Solution Background and Business Value

Predicting customer lifetime value (LTV) is essential for businesses to optimize marketing strategies, enhance customer retention, and maximize revenue. By accurately forecasting how much a customer is likely to spend in the future, companies can:

  • Allocate marketing resources efficiently.

  • Identify and retain high-value customers.

  • Personalize promotions based on expected spending behavior.

LTV models can be combined with churn prediction and coupon affinity models to boost retention efforts and maximize profitability.

Data Requirements and Kumo Graph Schema

We start with a core set of tables and extend our model by incorporating more customer behavior signals over time.

Core Tables

  1. Customers

    • customer_id (Primary Key)

    • name, email, phone

    • registration_date

    • address

  2. Orders

    • order_id (Primary Key)

    • customer_id (Foreign Key to Customers)

    • product_id (Foreign Key to Products)

    • order_date, quantity, price

Additional Tables (Optional Enhancements)

  1. Products

    • product_id (Primary Key)

    • product_name, category, price, cost

  2. Order Events

    • order_id (Foreign Key to Orders)

    • event_type (payment, delivery status, etc.)

    • event_date, amount

  3. Customer Interactions

    • interaction_id (Primary Key)

    • customer_id (Foreign Key to Customers)

    • interaction_date, interaction_type, interaction_details

  4. Returns

    • return_id (Primary Key)

    • order_id (Foreign Key to Orders)

    • product_id (Foreign Key to Products)

    • return_date, return_reason, refund_amount

  5. Customer Loyalty

    • loyalty_id (Primary Key)

    • customer_id (Foreign Key to Customers)

    • loyalty_points, membership_level, points_earned, points_redeemed

  6. Marketing Campaigns

    • campaign_id (Primary Key)

    • customer_id (Foreign Key to Customers)

    • campaign_type, campaign_date, campaign_response

Entity Relationship Diagram

Predictive Queries

LTV can be defined in multiple ways, depending on business needs.
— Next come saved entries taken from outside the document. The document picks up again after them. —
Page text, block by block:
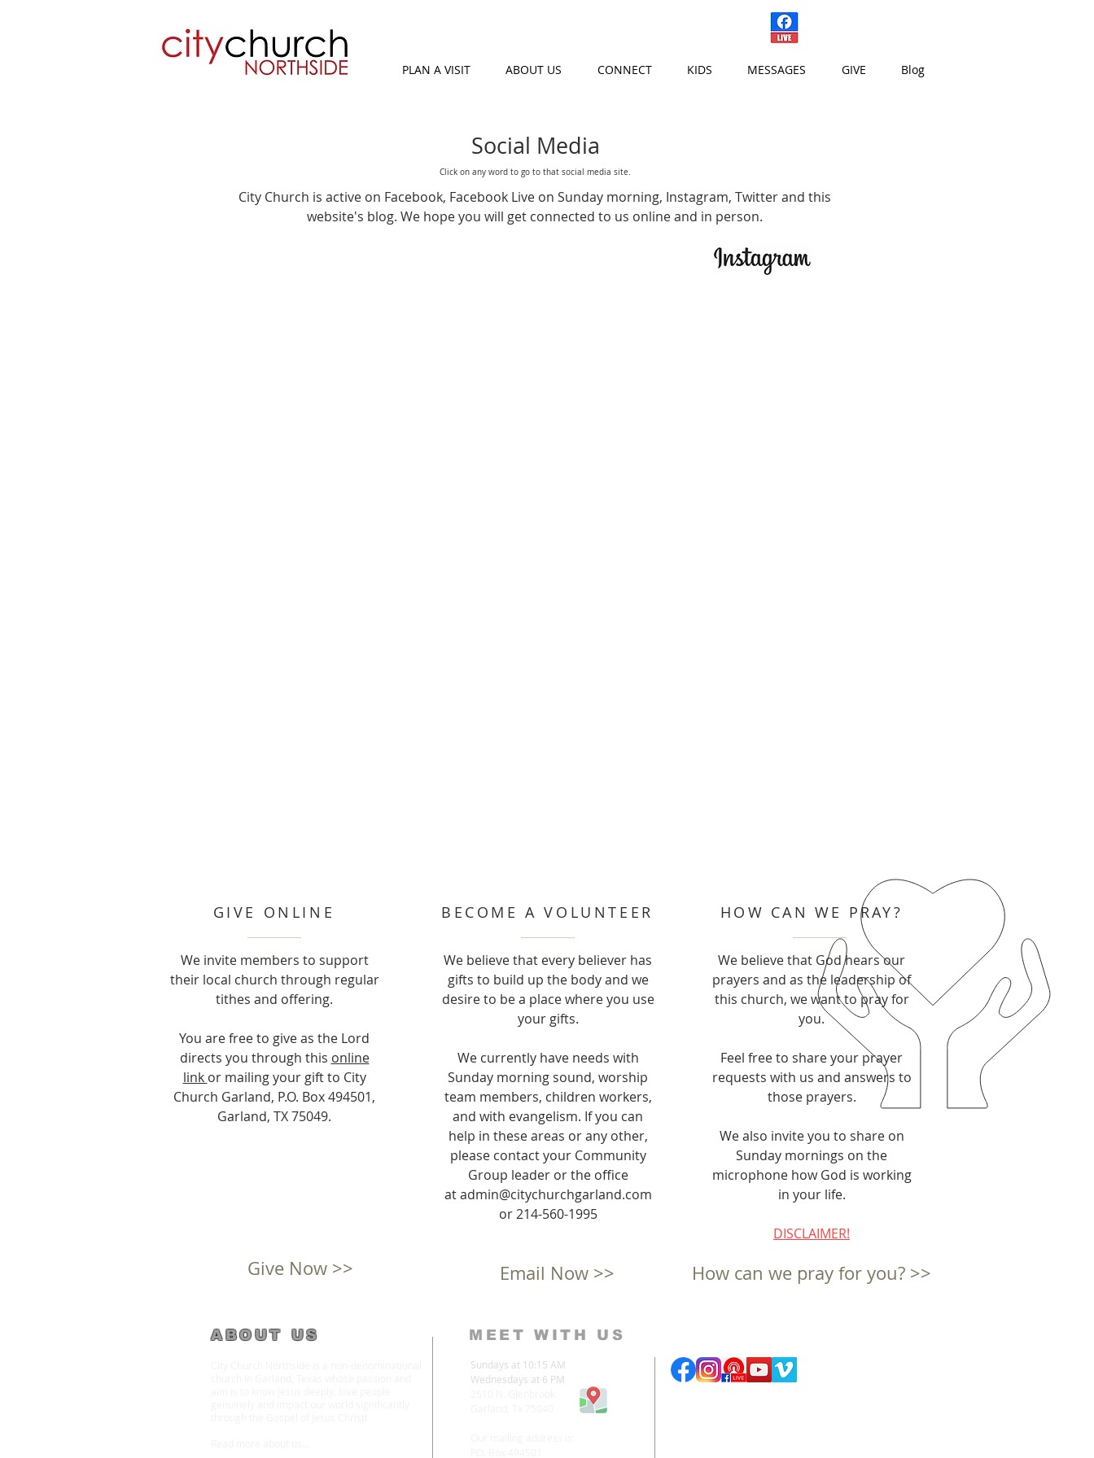
PLAN A VISIT ABOUT US CONNECT KIDS MESSAGES GIVE Blog
Social Media
Click on any word to go to that social media site.
City Church is active on Facebook, Facebook Live on Sunday morning, Instagram, Twitterand this
website's blog. We hope you will get connected to us online and in person.
GIVE ONLINE
We invite members to support
their local church through regular
tithes and offering.
You are free to give as the Lord
directs you through this online
link or mailing your gift to City
Church Garland, P.O. Box 494501,
Garland, TX 75049.
Give Now >>
BECOME A VOLUNTEER
We believe that every believer has
gifts to build up the body and we
desire to be a place where you use
your gifts.
We currently have needs with
Sunday morning sound, worship
team members, children workers,
and with evangelism. If you can
help in these areas or any other,
please contact your Community
Group leader or the office
atadmin@citychurchgarland.com
or 214-560-1995
Email Now >>
HOW CAN WE PRAY?
We believe that God hears our
prayers and as the leadership of
this church, we want to pray for
you.
Feel free to share your prayer
requests with us and answers to
those prayers.
We also invite you to share on
Sunday mornings on the
microphone how God is working
in your life.
DISCLAIMER!
How can we pray for you? >>
ABOUT US MEET WITH US
Sundays at 10:15 AM
Wednesdays at 6 PM
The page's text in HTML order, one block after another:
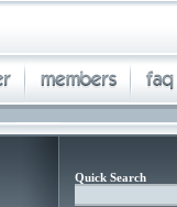
Quick Search
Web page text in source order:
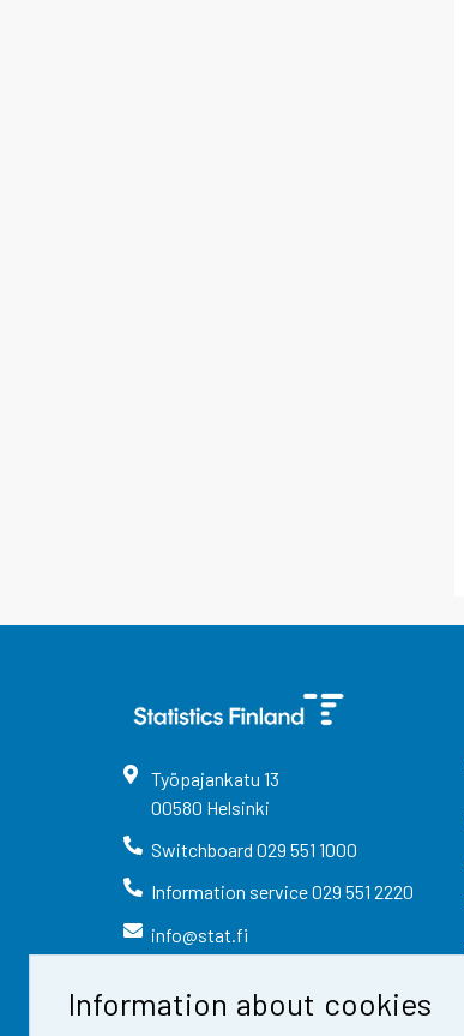
Information about cookies
Työpajankatu 13
00580 Helsinki
Switchboard 029 551 1000
Information service029 551 2220
info@stat.fi

Common approaches include:

  • Predicting total spending per customer within a given time frame.

  • Forecasting purchase frequency and average order value.

  • Integrating customer engagement signals from interactions and campaigns.

Here are some example predictive queries:

  1. Predict customer spending in the next 6 months:

    PREDICT SUM(Orders.price, 0, 180, days)
    FOR EACH Customers.customer_id
    
  2. Predict transaction volume for active customers:

    PREDICT COUNT(Orders.order_id, 0, 180, days)
    FOR EACH Customers.customer_id
    WHERE COUNT(Orders.*, -30, 0, days) > 0
    

Building model in Kumo SDK

1. Initialize the Kumo SDK

import kumoai as kumo

kumo.init(url="https://<customer_id>.kumoai.cloud/api", api_key=API_KEY)

2. Select tables

connector = kumo.S3Connector("s3://your-dataset-location/")

customers = kumo.Table.from_source_table(
    source_table=connector.table('customers'),
    primary_key='customer_id',
).infer_metadata()

orders = kumo.Table.from_source_table(
    source_table=connector.table('orders'),
    time_column='order_date',
).infer_metadata()

products = kumo.Table.from_source_table(
    source_table=connector.table('products'),
    primary_key='product_id',
).infer_metadata()

3. Create graph schema

graph = kumo.Graph(
    tables={
        'customers': customers,
        'orders': orders,
        'products': products,
    },
    edges=[
        dict(src_table='orders', fkey='customer_id', dst_table='customers'),
        dict(src_table='orders', fkey='product_id', dst_table='products'),
    ],
)
graph.validate(verbose=True)

4. Train the Model

pquery = kumo.PredictiveQuery(
    graph=graph,
    query="PREDICT SUM(orders.price, 0, 180, days) FOR EACH customers.customer_id"
)
pquery.validate(verbose=True)

model_plan = pquery.suggest_model_plan()
trainer = kumo.Trainer(model_plan)
training_job = trainer.fit(
    graph=graph,
    train_table=pquery.generate_training_table(non_blocking=True),
    non_blocking=False,
)
print(f"Training metrics: {training_job.metrics()}")

Deployment Strategy

Automating LTV Predictions for Business Growth

  1. Predict LTV and churn probabilities for all active customers.

  2. Store the predictions in the data warehouse.

  3. Use the scores to prioritize marketing efforts (e.g., personalized discounts for high-value customers at risk of churning).

  4. Automate these steps using orchestration tools like Airflow or Dagster.

To further refine the LTV model, consider:

  • Combining LTV with churn models for a more holistic view of customer retention.

  • Using marketing response data to identify customers most likely to engage with promotions.

  • Incorporating external data sources (e.g., economic trends, industry benchmarks) to enhance predictive accuracy.